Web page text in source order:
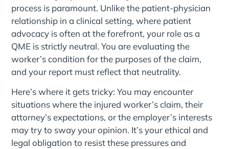
process is paramount. Unlike the patient-physician
relationship in a clinical setting, where patient
advocacy is often at the forefront, your role as a
QME is strictly neutral. You are evaluating the
worker’s condition for the purposes of the claim,
and your report must reflect that neutrality.
Here’s where it gets tricky: You may encounter
situations where the injured worker’s claim, their
attorney’s expectations, or the employer’s interests
may try to sway your opinion. It’s your ethical and
legal obligation to resist these pressures and
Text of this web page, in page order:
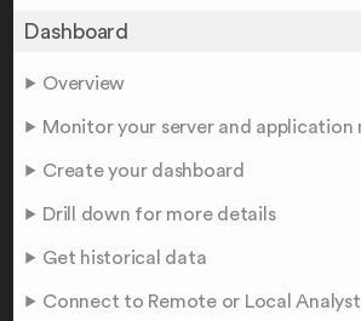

· · · ·

● Required work
In your copy, include no pictures; print every line above exactly.

● Written answer
Web page text in source order:
process is paramount. Unlike the patient-physician
relationship in a clinical setting, where patient
advocacy is often at the forefront, your role as a
QME is strictly neutral. You are evaluating the
worker’s condition for the purposes of the claim,
and your report must reflect that neutrality.
Here’s where it gets tricky: You may encounter
situations where the injured worker’s claim, their
attorney’s expectations, or the employer’s interests
may try to sway your opinion. It’s your ethical and
legal obligation to resist these pressures and
Text of this web page, in page order:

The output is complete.